This is it.

Apr 03, 2008 13:26

So, okay, I'm willing to admit that this has not been my year. Between family problems, health problems, and computer problems I'm completely prepared to write off 2008 as bad luck. The truth of the matter is that I'm trying to tough it through, because the one thing I refuse to do is bitch and whine and wait for people to stumble over themselves to pet my hair and make it better. I've made an executive decision to be independent, to take care of myself, and to be stoic in the face of continual disappointment.

Last night I hit a wall. My computer, which has been in and out of repair since November (it's barely over a year old) suffered massive disc failure last night. In short, the hard drive failed. HP is sending me a new hard drive to put in myself which, what the hell people? Also, they do not offer recovery services. I would be fine with all of this, but I have one major problem - my recovery drive has not been updated for over a month. This means that the data that I had on my computer for the show I'm stage managing (over 20 hours of real-time work) is gone. My new resume is gone. All of my photos of May Day, Graduation, Boston, and my time here in San Francisco are gone. I know what you all are saying - this is my fault, I'm the moron who doesn't back everything up immediately, this is karma and you should suck it up and deal. I can't. I have reached a point where I cannot have another thing like this happen to me and just deal with it. I'm tired of brushing off having my computer gutted and returned to me. I'm tired of shaking myself apart worrying about my dead grandmother, my sick uncle, my seizing aunt. I can't be okay with any of this any more.

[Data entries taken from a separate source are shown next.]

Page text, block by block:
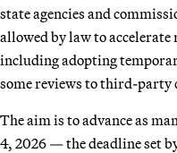
state agencies and
allowed by law to
including adopting
some reviews to third-party
The aim is to advance as
4, 2026 — the deadline set
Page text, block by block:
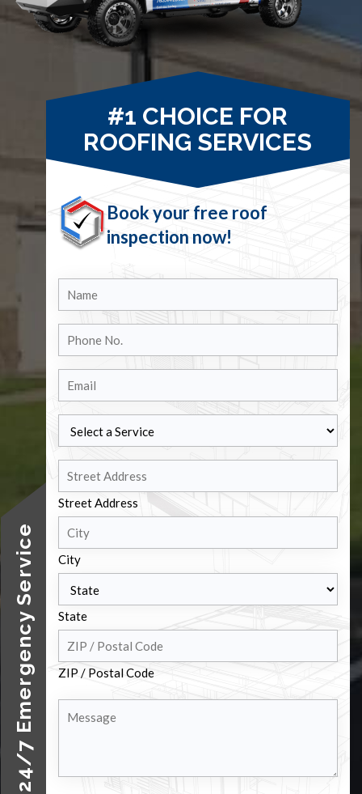
24/7 Emergency Service
#1 CHOICE FOR
ROOFING SERVICES
Book your free roof
inspection now!
No.
Service
Street Address
City
State
ZIP / Postal Code
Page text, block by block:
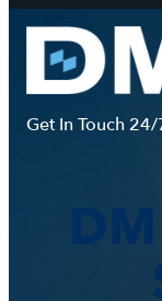
Skip
content
Get In Touch 24/
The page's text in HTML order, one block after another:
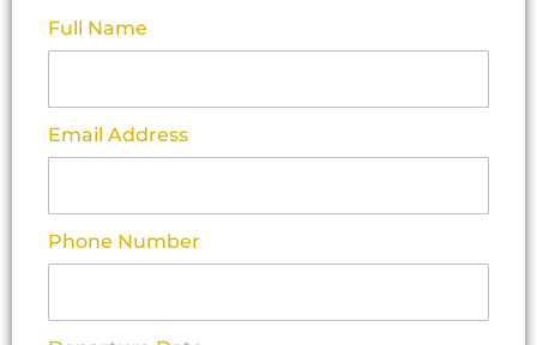
Full Name
Email Address
Phone Number
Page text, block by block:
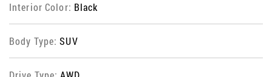
Interior Color: Black
Body Type:SUV
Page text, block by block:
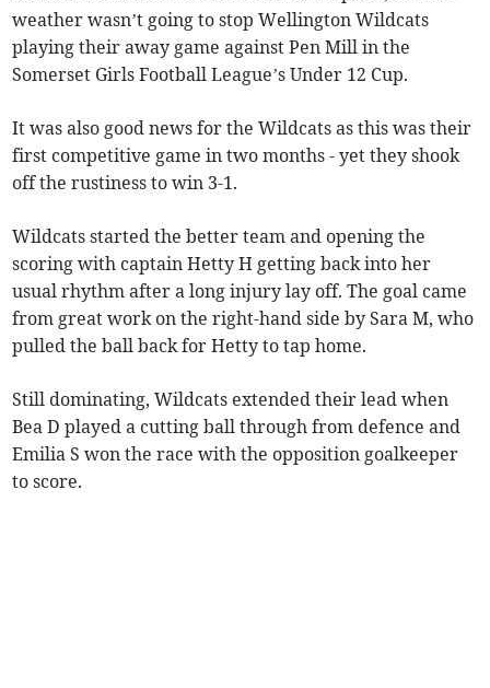
weather wasn’t going to stop Wellington Wildcats
playing their away game against Pen Mill in the
Somerset Girls Football League’s Under 12 Cup.
It was also good news for the Wildcats as this was their
first competitive game in two months - yet they shook
off the rustiness to win 3-1.
Wildcats started the better team and opening the
scoring with captain Hetty H getting back into her
usual rhythm after a long injury lay off. The goal came
from great work on the right-hand side by Sara M, who
pulled the ball back for Hetty to tap home.
Still dominating, Wildcats extended their lead when
Bea D played a cutting ball through from defence and
Emilia S won the race with the opposition goalkeeper
to score.
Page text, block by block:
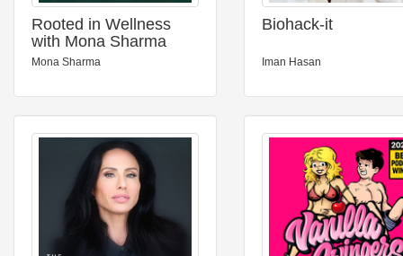
Rooted in Wellness
with Mona Sharma
Mona Sharma
Biohack-it
Iman Hasan
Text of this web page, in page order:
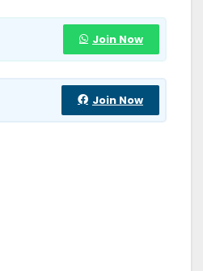
Join Now
Join Now
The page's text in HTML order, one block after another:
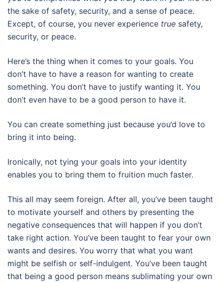
the sake of safety, security, and a sense of peace.
Except, of course, you never experience true safety,
security, or peace.
Here’s the thing when it comes to your goals. You
don’t have to have a reason for wanting to create
something. You don’t have to justify wanting it. You
don’t even have to be a good person to have it.
You can create something just because you’d love to
bring it into being.
Ironically, not tying your goals into your identity
enables you to bring them to fruition much faster.
This all may seem foreign. After all, you’ve been taught
to motivate yourself and others by presenting the
negative consequences that will happen if you don’t
take right action. You’ve been taught to fear your own
wants and desires. You worry that what you want
might be selfish or self-indulgent. You’ve been taught
that being a good person means sublimating your own
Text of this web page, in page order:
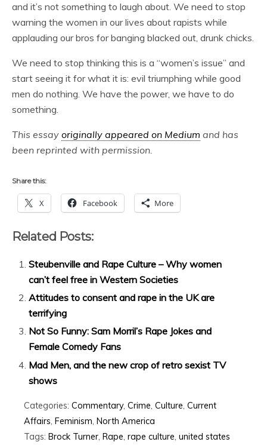
and it’s not something to laugh about. We need to stop
warning the women in our lives about rapists while
applauding our bros for banging blacked out, drunk chicks.
We need to stop thinking this is a “women’s issue” and
start seeing it for what it is: evil triumphing while good
men do nothing. We have the power, we have to do
something.
This essay originally appeared on Medium and has
been reprinted with permission.
Share this:
X Facebook More
Related Posts:
Steubenville and Rape Culture – Why women
can’t feel free in Western Societies
Attitudes to consent and rape in the UK are
terrifying
Not So Funny: Sam Morril’s Rape Jokes and
Female Comedy Fans
Mad Men, and the new crop of retro sexist TV
shows
Categories: Commentary, Crime Culture Current
Affairs Feminism North America
Tags: Brock Turner Rape rape culture united states
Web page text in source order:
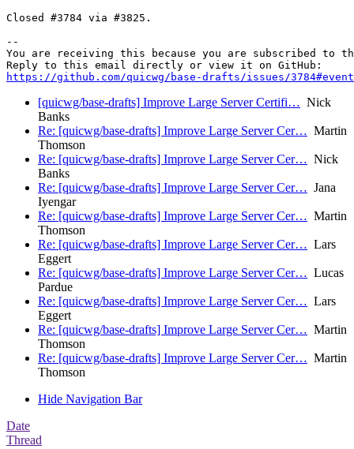
Closed #3784 via #3825.
--
You are receiving this because you are subscribed to
https://github.com/quicwg/base-drafts/issues/3784#event-
[quicwg/base-drafts] Improve Large Server Certifi… Nick
Banks
Re: [quicwg/base-drafts] Improve Large Server Cer… Martin
Thomson
Re: [quicwg/base-drafts] Improve Large Server Cer… Nick
Banks
Re: [quicwg/base-drafts] Improve Large Server Cer… Jana
Iyengar
Re: [quicwg/base-drafts] Improve Large Server Cer… Martin
Thomson
Re: [quicwg/base-drafts] Improve Large Server Cer… Lars
Eggert
Re: [quicwg/base-drafts] Improve Large Server Cer… Lucas
Pardue
Re: [quicwg/base-drafts] Improve Large Server Cer… Lars
Eggert
Re: [quicwg/base-drafts] Improve Large Server Cer… Martin
Thomson
Re: [quicwg/base-drafts] Improve Large Server Cer… Martin
Thomson
Hide Navigation Bar
Date
Thread
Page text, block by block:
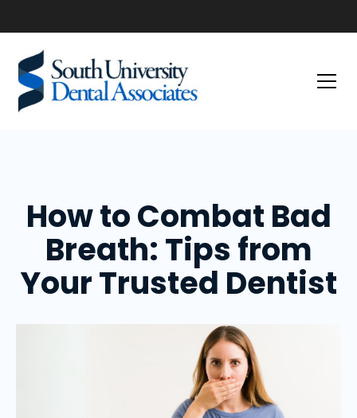
How to Combat Bad
Breath: Tips from
Your Trusted Dentist
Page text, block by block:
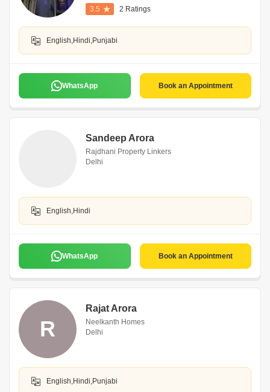
3.5 2 Ratings
English,Hindi,Punjabi
WhatsApp Book an Appointment
Sandeep Arora
Rajdhani Property Linkers
Delhi
English,Hindi
WhatsApp Book an Appointment
R
Rajat Arora
Neelkanth Homes
Delhi
English,Hindi,Punjabi
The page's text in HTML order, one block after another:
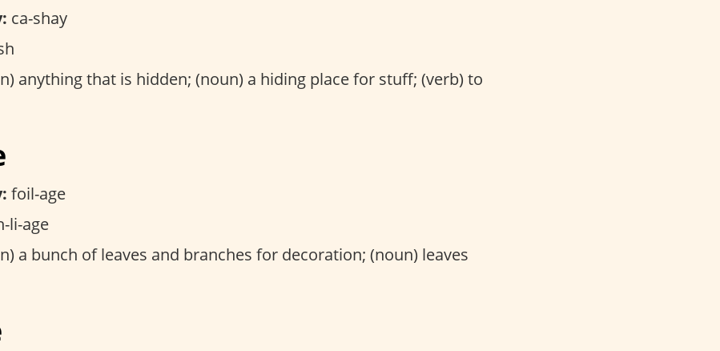
ca-shay
anything that is hidden; (noun) a hiding place for stuff; (verb) to
foil-age
li-age
a bunch of leaves and branches for decoration; (noun) leaves
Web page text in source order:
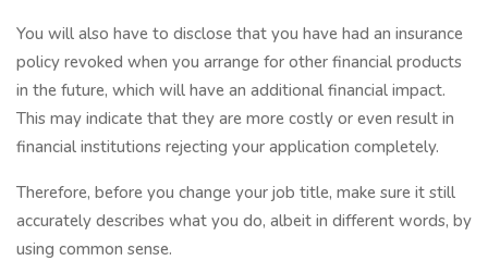
You will also have to disclose that you have had an insurance
policy revoked when you arrange for other financial products
in the future, which will have an additional financial impact.
This may indicate that they are more costly or even result in
financial institutions rejecting your application completely.
Therefore, before you change your job title, make sure it still
accurately describes what you do, albeit in different words, by
using common sense.
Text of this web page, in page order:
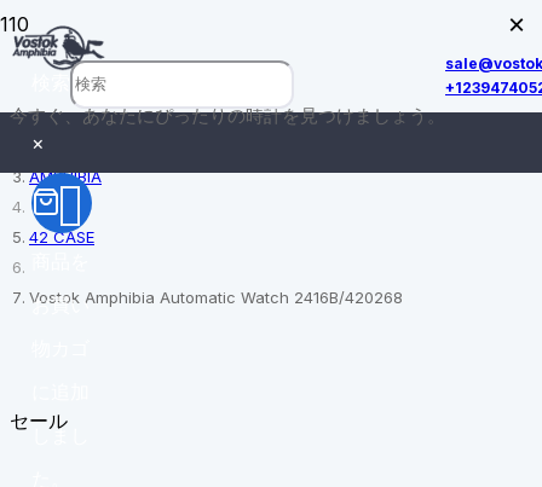
今すぐ、あなたにぴったりの時計を見つけましょう。
×
お買い
しまし
ホーム
AMPHIBIA
42 CASE
Vostok Amphibia Automatic Watch 2416B/420268
セール
×
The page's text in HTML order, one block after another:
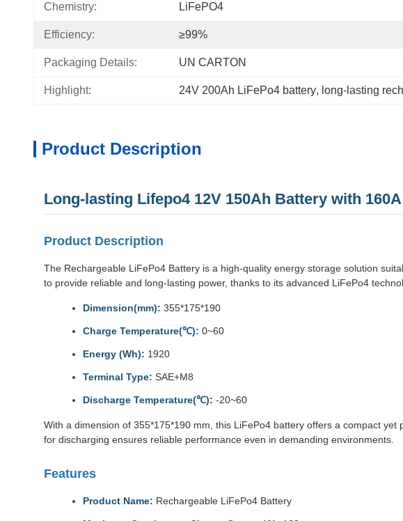
Chemistry: LiFePO4
Efficiency: ≥99%
Packaging Details: UN CARTON
Highlight: 24V 200Ah LiFePo4 battery, long-lasting
Product Description
Long-lasting Lifepo4 12V 150Ah Battery with
Product Description
The Rechargeable LiFePo4 Battery is a high-quality energy storage solution
to provide reliable and long-lasting power, thanks to its advanced LiFePo4
Dimension(mm): 355*175*190
Charge Temperature(℃): 0~60
Energy (Wh): 1920
Terminal Type: SAE+M8
Discharge Temperature(℃): -20~60
With a dimension of 355*175*190 mm, this LiFePo4 battery offers a compact
for discharging ensures reliable performance even in demanding environments.
Features
Product Name: Rechargeable LiFePo4 Battery
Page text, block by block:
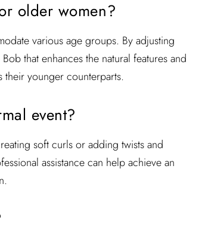
older women?
various age groups. By adjusting
that enhances the natural features and
their younger counterparts.
event?
soft curls or adding twists and
assistance can help achieve an
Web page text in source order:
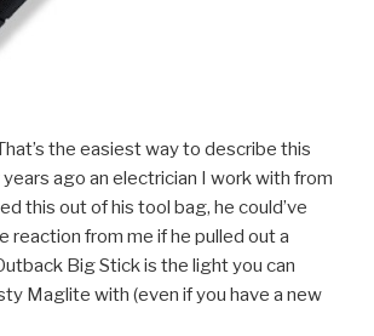
the easiest way to describe this
ago an electrician I work with from
this out of his tool bag, he could’ve
reaction from me if he pulled out a
Big Stick is the light you can
Maglite with (even if you have a new
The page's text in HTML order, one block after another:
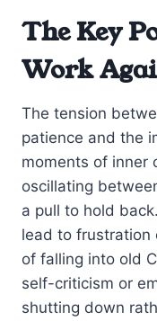
The Key
Work
The tension
patience and the
moments of inner
oscillating
a pull to hold
lead to frustration
of falling into old
self-criticism or
shutting down
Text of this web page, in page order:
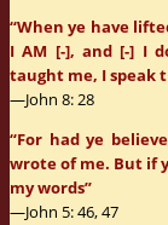
“When ye have
I AM [-], and [-] I
taught me, I speak
—John 8: 28
“For had ye
wrote of me. But if
my words”
—John 5: 46, 47

So I'm asking for help. I'm going to a hard drive recovery place and seeing what they can get off of my laptop before I return the broken drive to HP. The problem is that the price range on doing so is $200 - $2900.
What I want is, honestly, not worth more than $400, but I doubt that I'll be lucky enough for it to be that cheap. I hate asking for stuff, and I don't want to be that greedy bitch expecting hand outs, but I've seen the wonderful things that people on livejournal, and in fandom, are capable of. I know I'm not anyone, and that I'm not a known name, I'm unimportant, but I'm out here by myself in San Francisco, getting paid $250 a week and trying to live off it and every penny counts. I can't ask for money, or for financial help, but I am asking, now, for support in whatever way people are willing to give it.

I just, I need help right now and I'm not sure where I can get it or how. I hate asking, but I've hit my upper limit and I can't keep doing this alone.